Further evidence of a changing dynamic of opiate abuse comes from CDC reports suggesting that prescription opioid-related overdoses rates are increasing the most in middle age individuals [17]. There are also hints that the racial and ethnic dynamic of the opiate use is changing. Prescription opioid abuse involves more White and less urban populations than previous opiate, i.e., heroin epidemics. Interestingly, evidence from the health disparities literature suggests that white patients have more access to prescription opioids than African American patients [18]. Similarly, trends in injecting drug using populations suggest shifts in usage patterns with young African Americans less likely to inject drugs while young whites represent a growing proportion of treatment seeking injectors [19].

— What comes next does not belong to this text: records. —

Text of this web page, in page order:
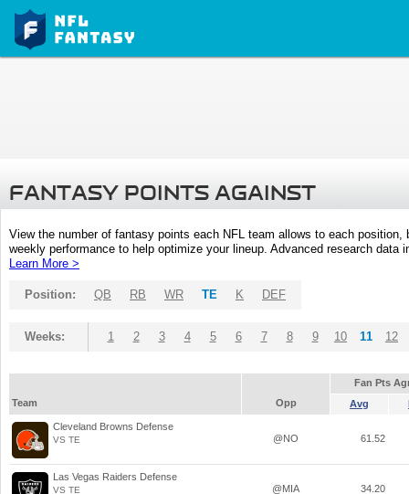
FANTASY POINTS AGAINST
View the number of fantasy points each NFL team allows to each
weekly performance to help optimize your lineup. Advanced research
Learn More >
Position: QB RB WR TE K DEF
Weeks: 1 2 3 4 5 6 7 8 9 10 11 12
Fan Pts
Team
Opp Avg
Cleveland Browns Defense
VS TE @NO 61.52
Las Vegas Raiders Defense
VS TE @MIA 34.20
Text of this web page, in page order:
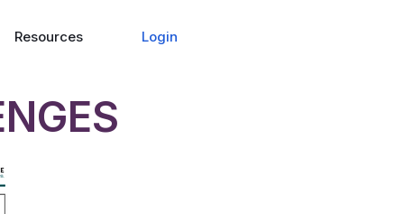
Resources Login
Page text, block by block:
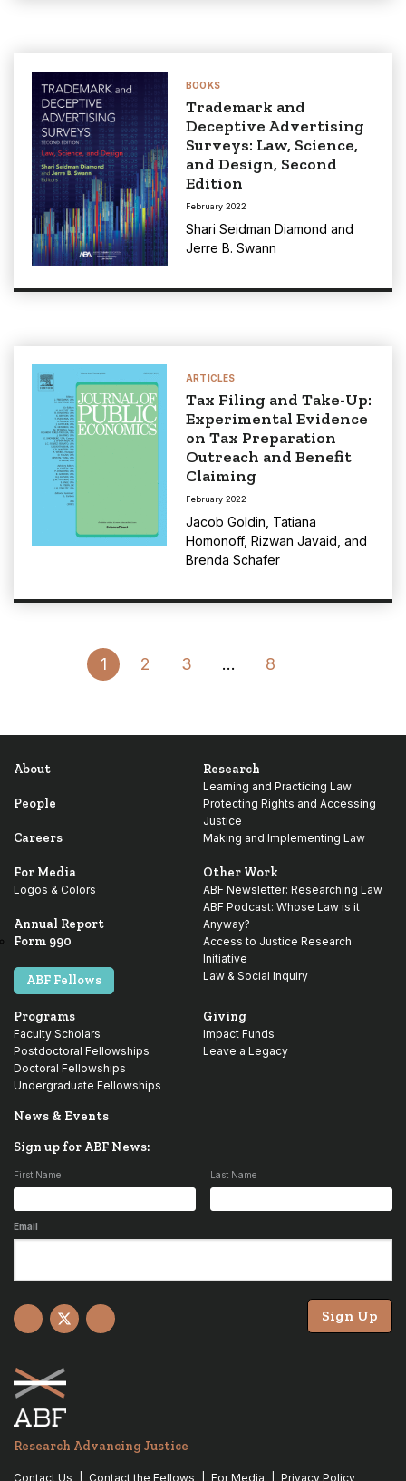
BOOKS
Trademark and
Deceptive Advertising
Surveys: Law, Science,
and Design, Second
Edition
February 2022
Shari Seidman Diamond and
Jerre B. Swann
ARTICLES
Tax Filing and Take-Up:
Experimental Evidence
on Tax Preparation
Outreach and Benefit
Claiming
February 2022
Jacob Goldin Tatiana
Homonoff, Rizwan Javaid , and
Brenda Schafer
1 2 3 … 8
About
People
Careers
For Media
Logos & Colors
Annual Report
Form 990
ABF Fellows
Research
Learning and Practicing Law
Protecting Rights and Accessing
Justice
Making and Implementing Law
Other Work
ABF Newsletter: Researching Law
ABF Podcast: Whose Law is it
Anyway?
Access to Justice Research
Initiative
Law & Social Inquiry
Programs
Faculty Scholars
Postdoctoral Fellowships
Doctoral Fellowships
Undergraduate Fellowships
Giving
Impact Funds
Leave a Legacy
News & Events
Sign up for ABF News:
First Name Last Name
Email
Sign Up
Facebook
X YouTube
Research Advancing Justice
Contact Us Contact the Fellows For Media Privacy Policy
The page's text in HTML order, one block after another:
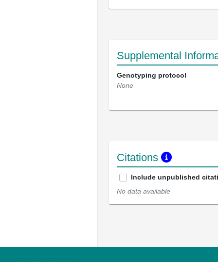
Supplemental
Genotyping protocol
None
Citations
Include unpublished
No data available
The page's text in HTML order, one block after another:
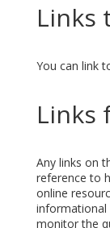
Links
You can link
Links
Any links on
reference to
online
informational
monitor the
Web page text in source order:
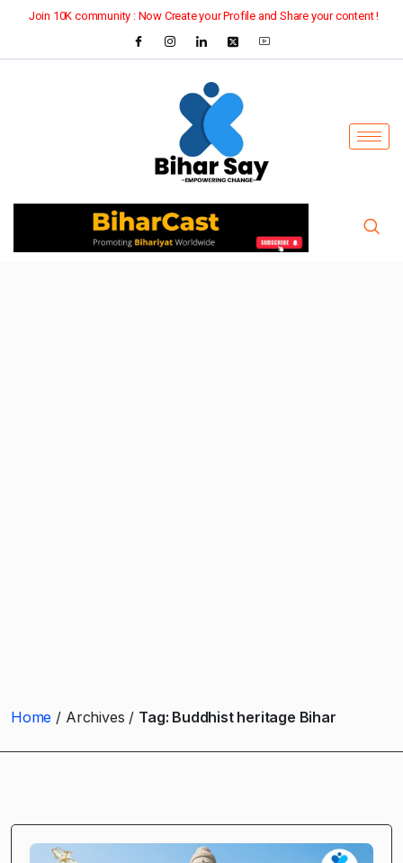
Join 10K community : Now Create your Profile and Share your content !
Home Archives Tag: Buddhist heritage Bihar
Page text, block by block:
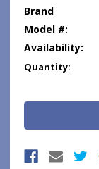
Brand
Model #:
Availability:
Current
Quantity:
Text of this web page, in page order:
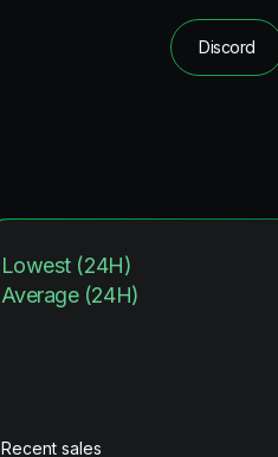
Discord
Lowest (24H)
Average (24H)
Recent sales
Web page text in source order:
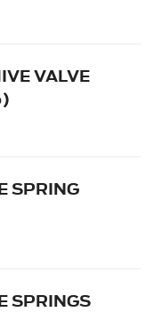
VALVE
SPRING
SPRINGS
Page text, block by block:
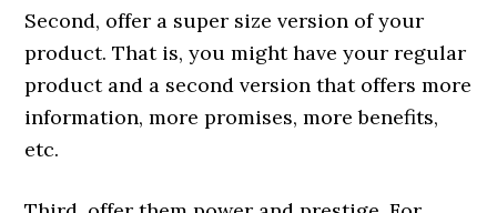
Second, offer a super size version of your
product. That is, you might have your regular
product and a second version that offers more
information, more promises, more benefits,
etc.
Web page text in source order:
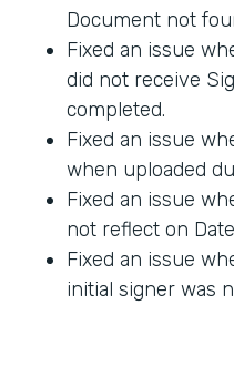
Document not
Fixed an issue
did not receive
completed.
Fixed an issue
when uploaded
Fixed an issue
not reflect on
Fixed an issue
initial signer was
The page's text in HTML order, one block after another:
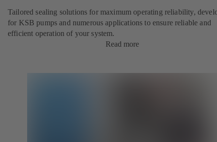
Tailored sealing solutions for maximum operating reliability,
for KSB pumps and numerous applications to ensure reliable and
efficient operation of your system.
Read more
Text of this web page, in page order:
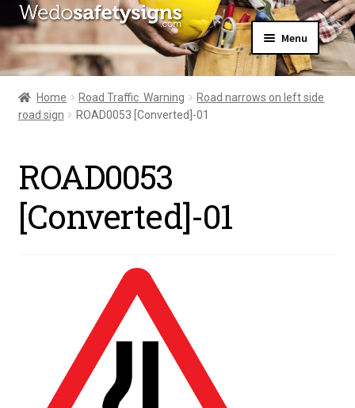
Skip
to
navigation
Skip
to
content
Menu
Home
About Us
All Products
My Account
Home Road Traffic  Warning
Road narrows on left side
road sign
ROAD0053 [Converted]-01
ROAD0053
[Converted]-01
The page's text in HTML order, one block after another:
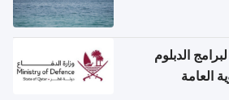
الدبلوم
العامة
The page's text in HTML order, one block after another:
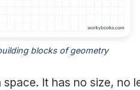
blocks of geometry
It has no size, no
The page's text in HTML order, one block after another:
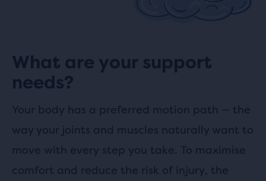
What are your support
needs?
Your body has a preferred motion path — the
way your joints and muscles naturally want to
move with every step you take. To maximise
comfort and reduce the risk of injury, the
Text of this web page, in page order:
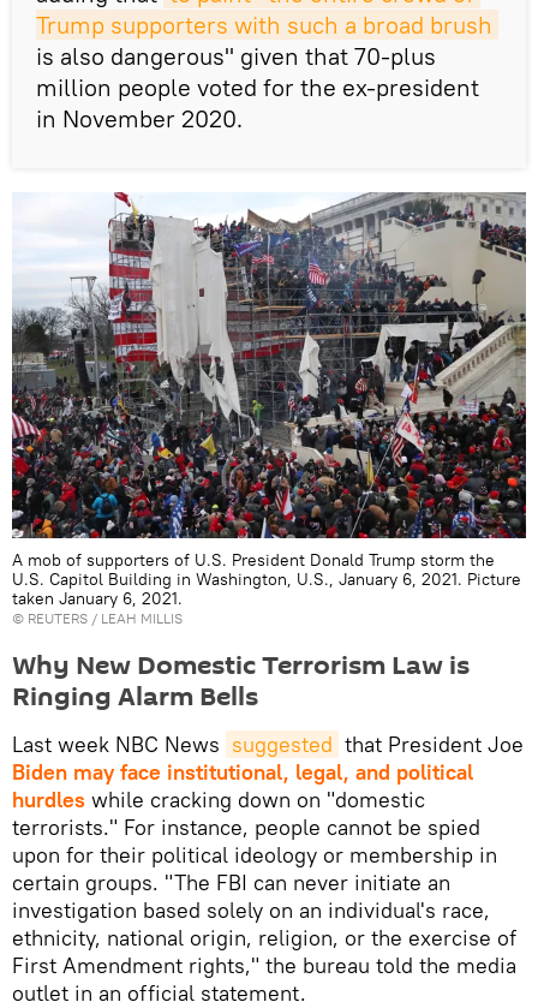
Trump supporters with such a broad brush
is also dangerous" given that 70-plus
million people voted for the ex-president
in November 2020.
A mob of supporters of U.S. President Donald Trump storm the
U.S. Capitol Building in Washington, U.S., January 6, 2021. Picture
taken January 6, 2021.
© REUTERS / LEAH MILLIS
Why New Domestic Terrorism Law is
Ringing Alarm Bells
Last week NBC News suggested that President Joe
Biden may face institutional, legal, and political
hurdles while cracking down on "domestic
terrorists." For instance, people cannot be spied
upon for their political ideology or membership in
certain groups. "The FBI can never initiate an
investigation based solely on an individual's race,
ethnicity, national origin, religion, or the exercise of
First Amendment rights," the bureau told the media
outlet in an official statement.
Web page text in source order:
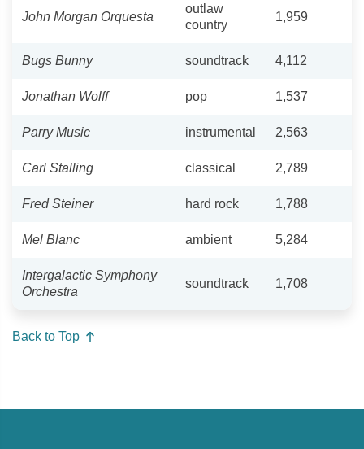
John Morgan Orquesta
outlaw
country
1,959
Bugs Bunny soundtrack 4,112
Jonathan Wolff pop 1,537
Parry Music instrumental 2,563
Carl Stalling classical 2,789
Fred Steiner hard rock 1,788
Mel Blanc ambient 5,284
Intergalactic Symphony
Orchestra
soundtrack 1,708
Back to Top
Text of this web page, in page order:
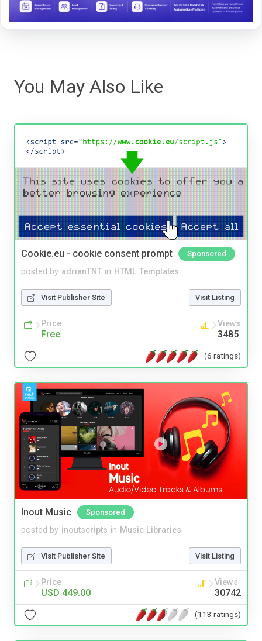
You May Also Like
Cookie.eu - cookie consent prompt Sponsored
posted by adrianTNT in HTML Templates
Visit Publisher Site Visit Listing
Price
Free
Views
3485
(6 ratings)
Inout Music Sponsored
posted by inoutscripts in Music Libraries
Visit Publisher Site Visit Listing
Price
USD 449.00
Views
30742
(113 ratings)

There is contemporary evidence of an evolving flux between prescription opioid use and heroin use in urban areas. Ethnographic work from Montreal shows that individuals historically at risk for heroin injection have begun shifting to injecting prescription opioids [20]. Additional evidence from Baltimore and Washington State suggests high prevalence of prescription abuse in injection drug using populations, often preceding the initiation of heroin use [21], [22]. Interestingly, recent changes to the formulation of OxyContin, the brand name long-acting form of oxycodone, have been linked to a self-reported rise in heroin use [23]. What these studies suggest is that prescription opioid misuse and heroin use are intertwined.

While the increase in prescription opioid-related overdoses has been widely reported, the bulk of this documentation has occurred in government publications with few national longitudinal studies detailing the changing demographic characteristics of opiate-related overdose cases. Furthermore, no studies to our knowledge have investigated the relationship between prescription opioid-related overdoses and heroin-related overdoses using national data. The aim of this paper is to document changes in the demographics and examine the association between prescription opiate and heroin-related overdoses.

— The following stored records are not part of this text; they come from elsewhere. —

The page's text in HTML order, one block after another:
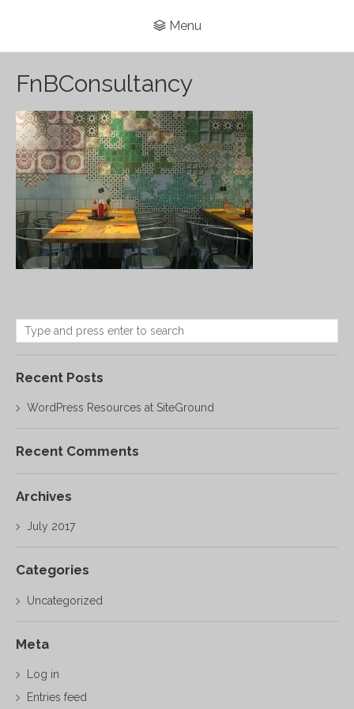
Menu
FnBConsultancy
Recent Posts
WordPress Resources at SiteGround
Recent Comments
Archives
July 2017
Categories
Uncategorized
Meta
Log in
Entries feed
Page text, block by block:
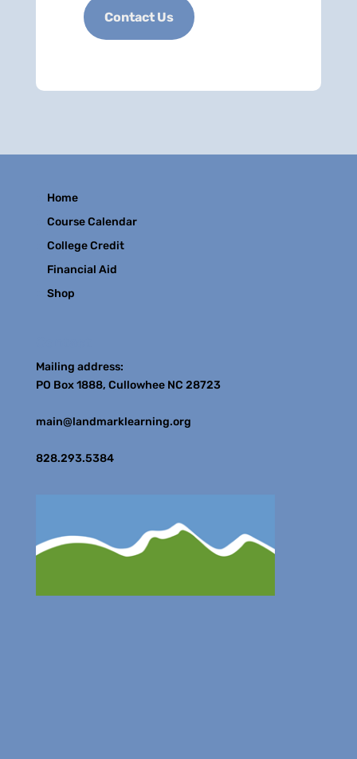
Contact Us
Home
Course Calendar
College Credit
Financial Aid
Shop
Mailing address:
PO Box 1888, Cullowhee NC 28723
main@landmarklearning.org
828.293.5384
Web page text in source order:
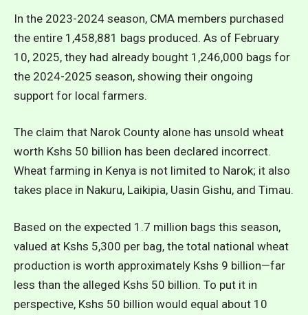
In the 2023-2024 season, CMA members purchased
the entire 1,458,881 bags produced. As of February
10, 2025, they had already bought 1,246,000 bags for
the 2024-2025 season, showing their ongoing
support for local farmers.
The claim that Narok County alone has unsold wheat
worth Kshs 50 billion has been declared incorrect.
Wheat farming in Kenya is not limited to Narok; it also
takes place in Nakuru, Laikipia, Uasin Gishu, and Timau.
Based on the expected 1.7 million bags this season,
valued at Kshs 5,300 per bag, the total national wheat
production is worth approximately Kshs 9 billion—far
less than the alleged Kshs 50 billion. To put it in
perspective, Kshs 50 billion would equal about 10
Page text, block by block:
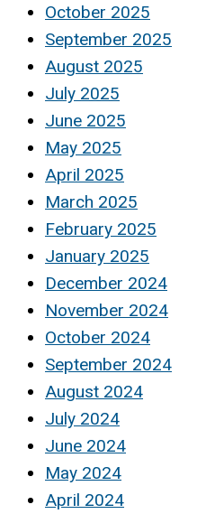
October 2025
September 2025
August 2025
July 2025
June 2025
May 2025
April 2025
March 2025
February 2025
January 2025
December 2024
November 2024
October 2024
September 2024
August 2024
July 2024
June 2024
May 2024
April 2024
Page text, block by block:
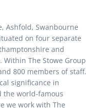
Ashfold, Swanbourne
on four separate
and
The Stowe Group
800 members of staff.
significance in
the world-famous
we work with The
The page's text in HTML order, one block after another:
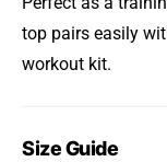
top pairs easily
workout kit.
Size Guide
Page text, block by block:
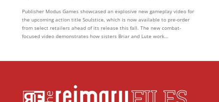
Publisher Modus Games showcased an explosive new gameplay video for
the upcoming action title Soulstice, which is now available to pre-order
from select retailers ahead of its release this fall. The new combat-
focused video demonstrates how sisters Briar and Lute work...
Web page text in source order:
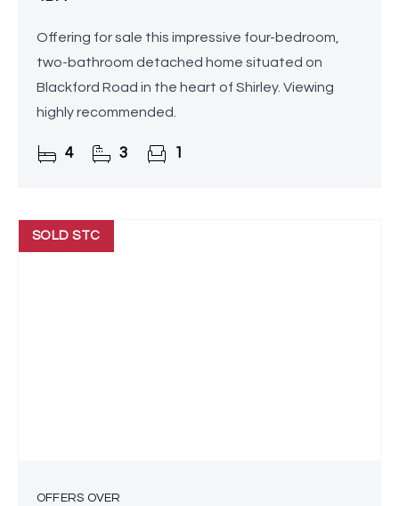
Offering for sale this impressive four-bedroom,
two-bathroom detached home situated on
Blackford Road in the heart of Shirley. Viewing
highly recommended.
4 3 1
SOLD STC
OFFERS OVER
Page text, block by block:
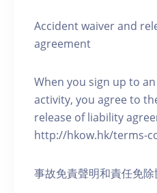
Accident waiver and
agreement
When you sign up to
activity, you agree to
release of liability
http://hkow.hk/terms-
事故免責聲明和責任免
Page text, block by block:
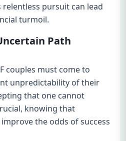
relentless pursuit can lead
turmoil.
Path
couples must come to
unpredictability of their
that one cannot
knowing that
the odds of success
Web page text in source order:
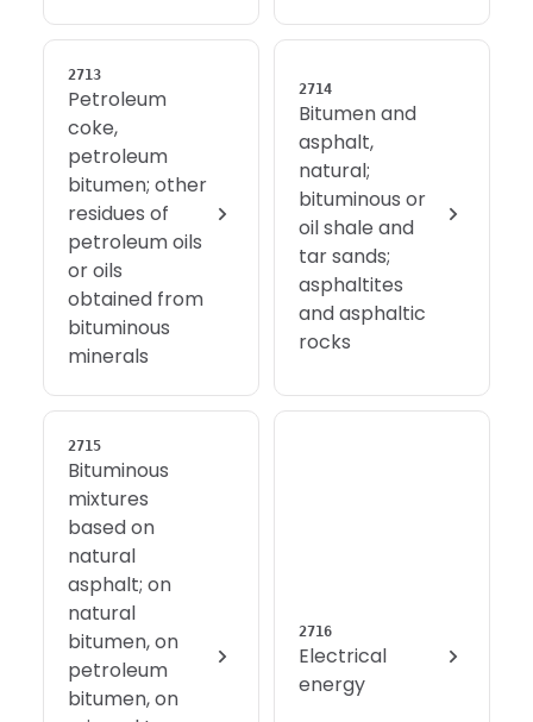
2713
Petroleum
coke,
petroleum
bitumen; other
residues of
petroleum oils
or oils
obtained from
bituminous
minerals
2714
Bitumen and
asphalt,
natural;
bituminous or
oil shale and
tar sands;
asphaltites
and asphaltic
rocks
2715
Bituminous
mixtures
based on
natural
asphalt; on
natural
bitumen, on
petroleum
bitumen, on
2716
Electrical
energy
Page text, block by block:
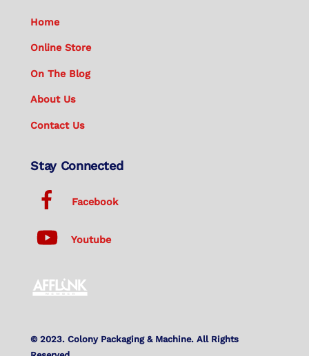
Home
Online Store
On The Blog
About Us
Contact Us
Stay Connected
Facebook
Youtube
© 2023. Colony Packaging & Machine. All Rights

This study uses a consecutive series of nationally representative samples of hospital admissions from 1993 to 2009 to understand the changing demographics of prescription opioid-related overdoses (POD) and heroin-related overdoses (HOD) and to measure associations between changes in POD and HOD in hospitals. Hospital-based admission data have the benefit of focusing only on severe cases that have been vetted, generally in an emergency room, using more uniform standards and better ICD-9 coding of conditions than emergency room admissions. While more uniform, hospital admissions limit the sample to only to most severe cases. The large representative national sample allows for precise estimates of the extent of hospital admissions related to opiates in both urban and rural areas and among different demographic groups.

Methods

Data come from the Nationwide Inpatient Sample (NIS), Healthcare Cost and Utilization Project (HCUP), Agency for Healthcare Research and Quality [24]. The NIS is an approximately 20-percent stratified national sample of United States Community Hospitals. The 1993 through 2009 NIS trends files were used to estimate the number of POD and HOD hospitalizations, consistent with HCUP’s recommendation that longitudinal use of the NIS start in 1993 because of changes in the sample [25]. Cases of POD and HOD were coded using ICD-9 codes included in the billing records reported by participating states to the NIS. An admission was considered a POD or HOD if one of the two following conditions was met: a primary diagnosis of 965.00, 965.01, 965.02 or 965.09, or an E code of E850.0, E850.1 or E850.2. PODs were restricted to primary diagnoses coded as 965.00, 965.02 or 965.09 or an E code of E850.1 or E850.2. HODs were restricted to primary diagnoses coded as 965.01 or an E code of E850.0.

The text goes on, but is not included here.